Defines which attributes contain references to other objects. The typical user can safely ignore this attribute. It is mainly intended for internal use and advanced customization of dlisio’s parsing routine.
Object-to-object references often contains implicit information. E.g. Frame.channels implicitly reference Channel object, so the type ‘CHANNEL’ is not specified in the file. Hence dlisio needs to be told about this.
Like for attributes, this behavior is customizable.
Examples
Change how dlisio parses Channel.source:
>>> from dlisio.dlis.utils import obname >>> Channel.linkage['SOURCE'] = obname('PARAMETER') >>> with dlisio.dlis.load('file.dlis') as (f, *_): ... ch = f.object('channel', 'TDEP') ... ch.source Parameter('2000T')

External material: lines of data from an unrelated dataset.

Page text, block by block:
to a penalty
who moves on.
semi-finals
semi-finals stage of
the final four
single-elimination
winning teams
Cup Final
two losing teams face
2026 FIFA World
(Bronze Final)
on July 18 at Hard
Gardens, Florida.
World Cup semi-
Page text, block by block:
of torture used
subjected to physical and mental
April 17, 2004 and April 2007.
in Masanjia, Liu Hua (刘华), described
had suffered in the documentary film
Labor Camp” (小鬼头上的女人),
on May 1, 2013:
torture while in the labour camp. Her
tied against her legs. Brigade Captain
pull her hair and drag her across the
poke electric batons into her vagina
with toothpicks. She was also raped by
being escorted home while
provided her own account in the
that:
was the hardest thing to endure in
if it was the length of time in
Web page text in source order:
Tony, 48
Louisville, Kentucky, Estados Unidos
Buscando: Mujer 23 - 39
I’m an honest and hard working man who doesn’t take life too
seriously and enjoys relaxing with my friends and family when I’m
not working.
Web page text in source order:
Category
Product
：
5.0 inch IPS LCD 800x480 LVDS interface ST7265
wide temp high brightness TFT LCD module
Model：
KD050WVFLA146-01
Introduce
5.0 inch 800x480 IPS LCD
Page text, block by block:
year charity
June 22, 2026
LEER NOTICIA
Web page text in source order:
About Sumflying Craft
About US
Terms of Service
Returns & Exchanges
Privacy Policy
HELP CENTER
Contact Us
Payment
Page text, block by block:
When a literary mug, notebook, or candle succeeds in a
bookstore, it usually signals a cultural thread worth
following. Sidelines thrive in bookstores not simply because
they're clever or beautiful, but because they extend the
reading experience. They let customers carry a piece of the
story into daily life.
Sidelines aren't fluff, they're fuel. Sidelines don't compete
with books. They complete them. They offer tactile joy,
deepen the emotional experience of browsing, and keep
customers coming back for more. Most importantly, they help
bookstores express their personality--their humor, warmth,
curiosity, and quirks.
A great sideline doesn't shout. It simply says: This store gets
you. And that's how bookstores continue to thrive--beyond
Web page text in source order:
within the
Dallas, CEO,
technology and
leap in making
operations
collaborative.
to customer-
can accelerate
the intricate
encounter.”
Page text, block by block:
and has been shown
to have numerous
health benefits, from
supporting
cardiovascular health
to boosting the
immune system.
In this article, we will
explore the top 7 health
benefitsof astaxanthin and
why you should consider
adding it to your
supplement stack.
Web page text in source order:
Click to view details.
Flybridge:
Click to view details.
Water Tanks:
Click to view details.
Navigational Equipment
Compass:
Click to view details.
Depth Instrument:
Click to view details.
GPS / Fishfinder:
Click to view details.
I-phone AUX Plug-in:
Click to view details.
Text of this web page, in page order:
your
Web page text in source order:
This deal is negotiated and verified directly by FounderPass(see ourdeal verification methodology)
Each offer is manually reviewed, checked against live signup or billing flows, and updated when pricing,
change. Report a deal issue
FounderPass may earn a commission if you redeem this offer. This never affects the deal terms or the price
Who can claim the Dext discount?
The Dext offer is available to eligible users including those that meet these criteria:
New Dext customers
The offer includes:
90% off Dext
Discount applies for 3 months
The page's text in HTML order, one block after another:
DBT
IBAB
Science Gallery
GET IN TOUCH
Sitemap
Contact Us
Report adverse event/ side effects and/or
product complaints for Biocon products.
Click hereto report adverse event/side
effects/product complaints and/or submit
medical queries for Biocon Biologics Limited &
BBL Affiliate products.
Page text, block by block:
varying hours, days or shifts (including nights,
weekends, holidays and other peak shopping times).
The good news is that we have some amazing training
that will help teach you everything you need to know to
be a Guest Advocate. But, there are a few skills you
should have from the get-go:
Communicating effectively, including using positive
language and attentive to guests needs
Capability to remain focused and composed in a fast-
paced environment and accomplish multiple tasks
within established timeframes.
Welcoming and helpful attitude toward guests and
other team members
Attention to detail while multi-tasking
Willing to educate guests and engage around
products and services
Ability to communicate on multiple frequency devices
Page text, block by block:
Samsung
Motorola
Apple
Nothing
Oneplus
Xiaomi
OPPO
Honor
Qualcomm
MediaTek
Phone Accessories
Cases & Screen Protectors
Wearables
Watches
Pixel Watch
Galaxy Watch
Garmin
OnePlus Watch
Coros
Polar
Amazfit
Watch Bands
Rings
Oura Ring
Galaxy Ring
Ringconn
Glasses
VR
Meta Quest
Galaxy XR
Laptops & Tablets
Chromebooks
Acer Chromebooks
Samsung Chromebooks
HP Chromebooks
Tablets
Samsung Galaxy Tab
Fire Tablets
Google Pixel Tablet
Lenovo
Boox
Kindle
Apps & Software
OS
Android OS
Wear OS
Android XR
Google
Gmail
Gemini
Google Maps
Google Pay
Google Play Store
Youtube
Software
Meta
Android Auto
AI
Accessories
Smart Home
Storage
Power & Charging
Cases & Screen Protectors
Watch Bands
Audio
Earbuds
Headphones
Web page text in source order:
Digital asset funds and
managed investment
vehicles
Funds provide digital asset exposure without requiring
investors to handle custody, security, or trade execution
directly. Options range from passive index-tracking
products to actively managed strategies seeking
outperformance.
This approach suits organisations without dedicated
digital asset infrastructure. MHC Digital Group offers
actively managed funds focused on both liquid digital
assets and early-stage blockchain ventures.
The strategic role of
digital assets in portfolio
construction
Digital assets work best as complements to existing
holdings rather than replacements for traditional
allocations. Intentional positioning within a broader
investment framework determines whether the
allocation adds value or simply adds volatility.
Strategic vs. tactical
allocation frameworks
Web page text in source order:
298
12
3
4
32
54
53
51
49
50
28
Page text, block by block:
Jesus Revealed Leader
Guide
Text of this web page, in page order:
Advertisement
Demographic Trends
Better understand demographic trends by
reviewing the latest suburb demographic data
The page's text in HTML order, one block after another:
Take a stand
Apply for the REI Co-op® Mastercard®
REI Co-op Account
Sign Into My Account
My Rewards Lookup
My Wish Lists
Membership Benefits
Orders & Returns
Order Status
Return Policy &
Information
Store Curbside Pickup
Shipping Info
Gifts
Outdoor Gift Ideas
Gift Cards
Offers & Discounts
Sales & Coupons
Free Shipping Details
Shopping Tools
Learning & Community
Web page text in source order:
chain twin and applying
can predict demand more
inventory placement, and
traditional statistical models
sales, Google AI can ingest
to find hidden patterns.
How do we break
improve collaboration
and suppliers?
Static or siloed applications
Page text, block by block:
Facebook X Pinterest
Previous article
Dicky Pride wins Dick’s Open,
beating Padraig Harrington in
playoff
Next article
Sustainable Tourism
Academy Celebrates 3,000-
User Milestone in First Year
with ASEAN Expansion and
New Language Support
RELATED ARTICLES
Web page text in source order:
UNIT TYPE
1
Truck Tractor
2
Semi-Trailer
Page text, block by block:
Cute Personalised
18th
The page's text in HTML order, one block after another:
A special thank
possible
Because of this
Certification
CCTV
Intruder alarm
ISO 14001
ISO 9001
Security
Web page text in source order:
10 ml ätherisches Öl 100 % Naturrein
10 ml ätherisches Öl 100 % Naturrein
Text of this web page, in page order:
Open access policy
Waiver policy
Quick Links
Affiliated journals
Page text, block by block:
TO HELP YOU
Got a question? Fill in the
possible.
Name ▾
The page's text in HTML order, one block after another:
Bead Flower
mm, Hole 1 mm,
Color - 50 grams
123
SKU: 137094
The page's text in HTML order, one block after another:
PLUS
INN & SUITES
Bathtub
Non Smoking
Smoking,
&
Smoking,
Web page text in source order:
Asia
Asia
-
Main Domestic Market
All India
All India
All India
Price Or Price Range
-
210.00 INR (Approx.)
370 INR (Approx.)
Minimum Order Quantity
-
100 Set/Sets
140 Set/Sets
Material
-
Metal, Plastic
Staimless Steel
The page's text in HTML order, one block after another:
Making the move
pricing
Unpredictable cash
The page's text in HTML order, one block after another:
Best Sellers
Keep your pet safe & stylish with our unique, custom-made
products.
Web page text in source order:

The same can be achieved for a _specific_ object. Forcing a copy of the linkage-dict makes sure your changes only apply to that specific object:
>>> ch = f.object('channel', 'TDEP') >>> ch.linkage = dict(ch.linkage) >>> ch.linkage['SOURCE'] = dlisio.plumbing.parse.obname('PARAMETER') >>> ch.source Parameter('2000T')
- Type:
dict
Process#
- class dlisio.dlis.Process(BasicObject)#
Process objects describes a specific process or computation applied to input objects to get output objects.
- description#
RP66V1 name: DESCRIPTION
- Type:
str
- trademark_name#
Trademark name refers to the process and its products.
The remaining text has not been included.